Ruwatan, sudah tak asing lagi di jagat Nusantara. Tetapi, seumumnya fenomena zaman sekarang, pemahaman terhadap ruwatan bersifat praktis. Ruwatan hanya dipandang sebagai bentuk upaya mistis merubah nasib atau membuang sengkolo. Sebatas itukah pengertian ruwatan?
Sebagai tradisi, ruwatan sudah dikenal sejak zaman Hindhu dan Budha. Dari kata ruwat yang artinya luwar atau lepas, ruwatan berarti melepaskan segala bentuk malapetaka akibat perbuatan manusia atau keberadaan manusia yang tidak pada tempat atau kedudukannya,tataran ing ngaurip.

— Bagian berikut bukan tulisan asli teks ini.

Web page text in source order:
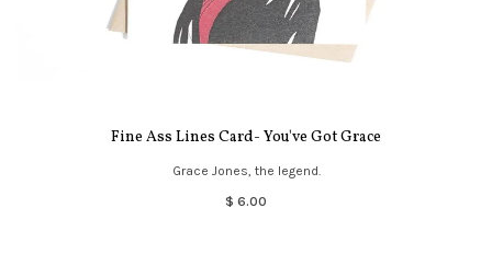
Fine Ass Lines Card- You've Got Grace
Grace Jones, the legend.
$ 6.00
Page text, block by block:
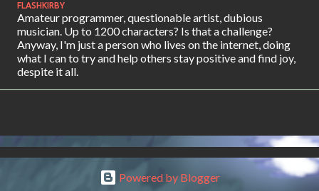
FLASHKIRBY
Amateur programmer, questionable artist, dubious
musician. Up to 1200 characters? Is that a challenge?
Anyway, I'm just a person who lives on the internet, doing
what I can to try and help others stay positive and find joy,
despite it all.
Powered by Blogger
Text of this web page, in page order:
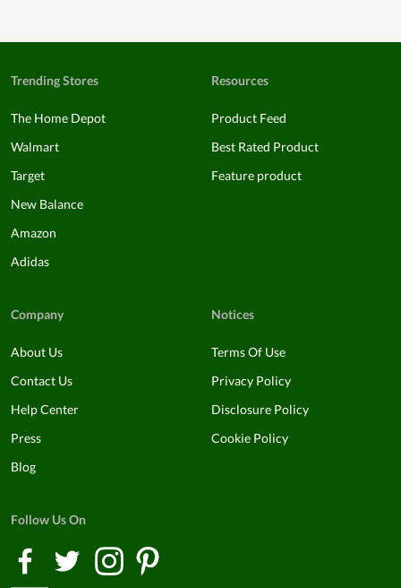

Khasanah kebudayaan Jawa menyebut keberadaan manusia yang tidak pada tempatnya dengan salah kedaden atau salah kejadian. Orang yang menyandang nasib salah kedaden disebut sukerta.
Hakikat Ruwatan
Kosmologi jagat manusia Jawa memandang suka duka kehidupan sebagai cermin diri. Suka duka membuat manusia kemudian melihat dirinya sendiri. Menelusuri asal mula dirinya sendiri atau sangkan paraning dumadi. Pandangan ini menempatkan nilai ideal manusia bukan pada kesempurnaan, tetapi justru pada berbagai kemungkinan manusia yang tidak sempurna. Bisa terkena bencana dan selalu terbuka pada kemungkinan terjadinya salah kedaden atau salah kejadian.
Dengan pandangan itu, manusia Jawa lalu membutuhkan pelepasan, pembebasan yang dilakukan dalam koridor keyakinan leluhur, ruwatan. Pada titik ini ruwatan menjadi peringatan bagi manusia Jawa terhadap keadaan diri yang tidak sempurna.

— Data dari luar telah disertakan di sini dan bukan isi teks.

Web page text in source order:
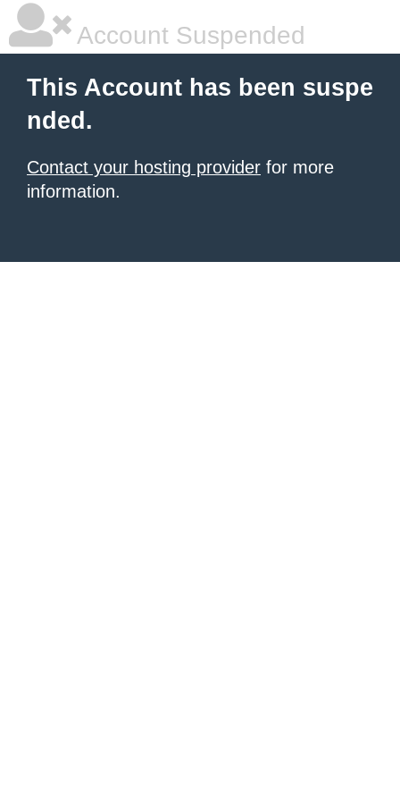
Account Suspended
This Account has been suspe
nded.
Contact your hosting provider for more
information.

Di masa lampau, upacara ruwatan dianggap sebagai wahana pembebasan para sukerta, yaitu anak-anak yang sejak lahir dianggap membawa kesialan tidak suci, penuh dosa serta orang-orang yang berbuat ceroboh. Anak sukerta dan/atau orang yang ceroboh itu dipercaya akan menjadi mangsa Batara Kala, oleh sebab itu perlu diruwat.

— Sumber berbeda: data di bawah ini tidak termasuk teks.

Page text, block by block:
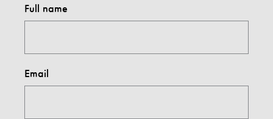
Full name
Email
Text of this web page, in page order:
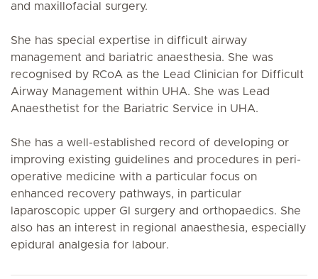
and maxillofacial surgery.
She has special expertise in difficult airway
management and bariatric anaesthesia. She was
recognised by RCoA as the Lead Clinician for Difficult
Airway Management within UHA. She was Lead
Anaesthetist for the Bariatric Service in UHA.
She has a well-established record of developing or
improving existing guidelines and procedures in peri-
operative medicine with a particular focus on
enhanced recovery pathways, in particular
laparoscopic upper GI surgery and orthopaedics. She
also has an interest in regional anaesthesia, especially
epidural analgesia for labour.
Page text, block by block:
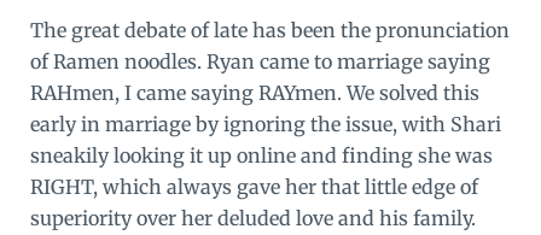
The great debate of late has been the pronunciation
of Ramen noodles. Ryan came to marriage saying
RAHmen, I came saying RAYmen. We solved this
early in marriage by ignoring the issue, with Shari
sneakily looking it up online and finding she was
RIGHT, which always gave her that little edge of
superiority over her deluded love and his family.
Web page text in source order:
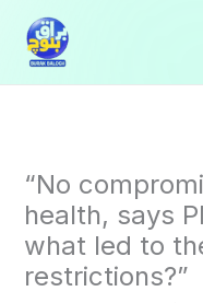
content
“No
health, says
what led to
restrictions?”
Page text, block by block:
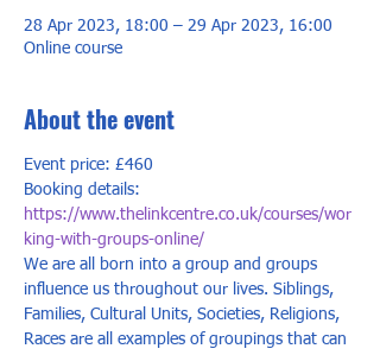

Anak-anak tunggal (ontang-anting) digolongkan sukerta kemungkinan menjadi anak nakal sangat besar, sebab pada umumnya anak tunggal selalu dimanjakan oleh keluarganya. Meskipun diakibatkan oleh program KB (Keluarga Berencana), anak yang hanya berjumlah dua (kembar, dhampit, kembang sepasang, dan kedhana-kedhini) berpotensi menjadi nakal, sebab sering terjadi kedua orang tua (ayah dan ibu) berpihak kepada salah satu anak. Anak dalam jumlah tiga (sendang kapit pancuran, pancuran kapit sendang, banteng ngunda jawi, ngungggah-unggahi, tri purusa, serta tri wati) anak yang memiliki jenis berbeda dengan kedua saudaranya potensi untuk menjadi anak nakal sangat besar. Kemungkinan anak yang jenis kelaminnya berbeda dengan saudara-saudaranya (ngijeni) ini paling dimanjakan oleh keluarga.
selebihnya bahasan di atas bukan untuk menakut-nakuti akan tetapi hanyalah sebagai pecerah agar anak dan orang tua sama-sama mengerti apa yang harus dilakukan untuk kebaikan di masa yang akan datang.